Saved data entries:
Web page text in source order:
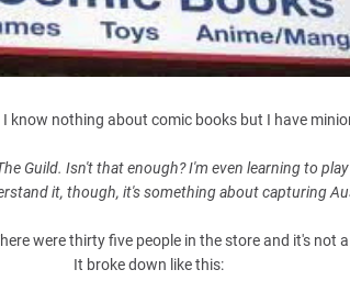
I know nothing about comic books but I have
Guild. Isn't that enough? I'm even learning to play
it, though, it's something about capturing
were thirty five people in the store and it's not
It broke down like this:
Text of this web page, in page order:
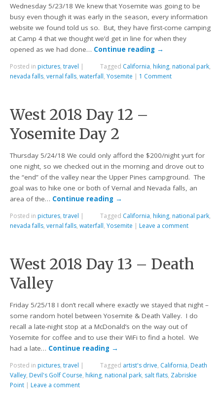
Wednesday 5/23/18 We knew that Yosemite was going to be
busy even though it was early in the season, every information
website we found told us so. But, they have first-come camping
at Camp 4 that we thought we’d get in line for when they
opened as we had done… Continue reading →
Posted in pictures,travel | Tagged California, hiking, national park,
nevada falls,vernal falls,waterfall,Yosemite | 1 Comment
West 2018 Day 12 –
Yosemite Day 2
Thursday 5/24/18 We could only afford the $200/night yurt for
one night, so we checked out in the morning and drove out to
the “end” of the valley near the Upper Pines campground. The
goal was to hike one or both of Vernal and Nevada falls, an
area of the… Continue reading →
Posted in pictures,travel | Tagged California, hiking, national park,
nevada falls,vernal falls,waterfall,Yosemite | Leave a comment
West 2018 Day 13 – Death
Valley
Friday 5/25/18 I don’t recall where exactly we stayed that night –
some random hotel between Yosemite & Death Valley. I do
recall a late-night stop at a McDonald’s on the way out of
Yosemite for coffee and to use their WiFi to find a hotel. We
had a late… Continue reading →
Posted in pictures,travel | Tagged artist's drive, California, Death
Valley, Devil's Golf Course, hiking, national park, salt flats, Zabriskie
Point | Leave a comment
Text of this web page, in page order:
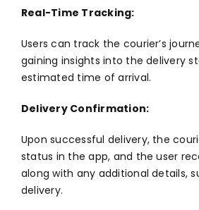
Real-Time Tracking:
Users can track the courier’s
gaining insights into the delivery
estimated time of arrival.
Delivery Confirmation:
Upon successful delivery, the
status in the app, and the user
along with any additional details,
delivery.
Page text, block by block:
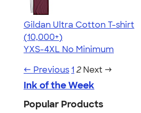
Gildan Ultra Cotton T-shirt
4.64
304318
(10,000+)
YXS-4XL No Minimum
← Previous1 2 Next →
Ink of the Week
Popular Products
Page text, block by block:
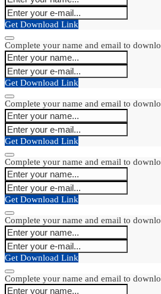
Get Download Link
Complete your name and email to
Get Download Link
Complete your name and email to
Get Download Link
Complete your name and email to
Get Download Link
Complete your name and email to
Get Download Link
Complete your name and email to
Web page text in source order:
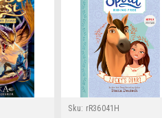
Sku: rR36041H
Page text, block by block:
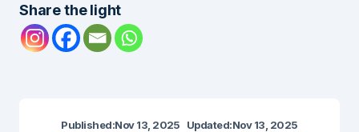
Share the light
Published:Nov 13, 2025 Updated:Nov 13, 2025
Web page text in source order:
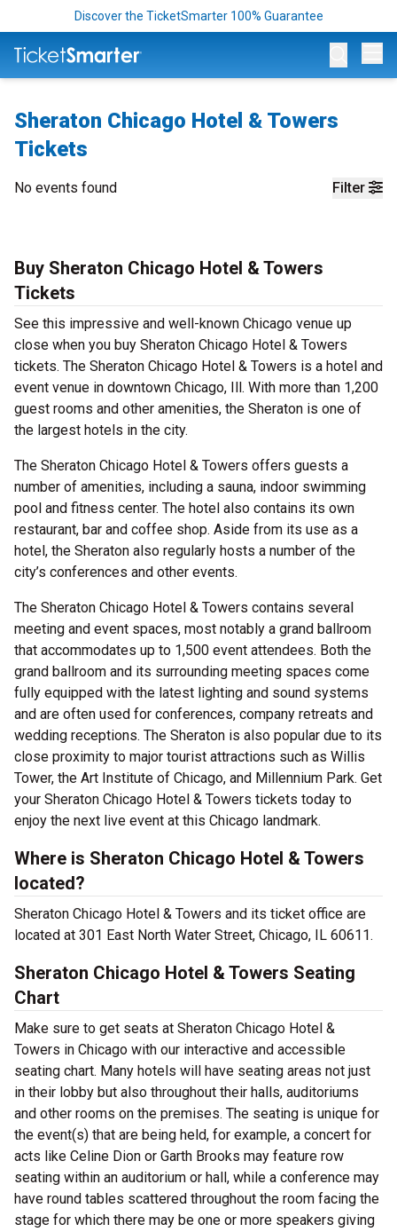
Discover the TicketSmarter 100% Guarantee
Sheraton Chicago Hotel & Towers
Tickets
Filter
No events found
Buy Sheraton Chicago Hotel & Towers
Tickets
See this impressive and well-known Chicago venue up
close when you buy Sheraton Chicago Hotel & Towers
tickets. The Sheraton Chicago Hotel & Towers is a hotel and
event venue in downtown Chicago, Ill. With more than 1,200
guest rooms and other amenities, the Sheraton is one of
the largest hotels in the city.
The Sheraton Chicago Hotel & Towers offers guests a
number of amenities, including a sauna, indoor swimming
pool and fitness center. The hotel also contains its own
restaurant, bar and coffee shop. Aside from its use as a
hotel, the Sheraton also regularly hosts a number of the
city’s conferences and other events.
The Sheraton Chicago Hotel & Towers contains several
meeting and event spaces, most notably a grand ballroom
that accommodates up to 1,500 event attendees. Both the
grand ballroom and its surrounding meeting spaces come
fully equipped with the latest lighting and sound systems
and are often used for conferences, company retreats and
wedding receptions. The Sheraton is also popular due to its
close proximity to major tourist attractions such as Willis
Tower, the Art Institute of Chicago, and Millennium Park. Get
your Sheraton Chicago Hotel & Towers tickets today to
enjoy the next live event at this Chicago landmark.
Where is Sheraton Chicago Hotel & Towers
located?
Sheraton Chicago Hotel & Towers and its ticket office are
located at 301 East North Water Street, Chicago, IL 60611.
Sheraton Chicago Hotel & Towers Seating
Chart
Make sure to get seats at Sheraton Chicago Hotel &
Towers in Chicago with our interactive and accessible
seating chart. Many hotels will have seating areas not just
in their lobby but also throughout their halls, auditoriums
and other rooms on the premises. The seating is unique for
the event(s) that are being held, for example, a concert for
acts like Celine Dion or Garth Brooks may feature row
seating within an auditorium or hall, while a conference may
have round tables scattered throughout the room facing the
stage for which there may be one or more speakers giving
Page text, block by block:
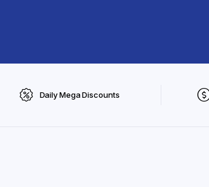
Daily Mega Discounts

Action item: Check each line of the records for the word "venue" and extract those that contain it.

Response for this exercise:
See this impressive and well-known Chicago venue up
event venue in downtown Chicago, Ill. With more than 1,200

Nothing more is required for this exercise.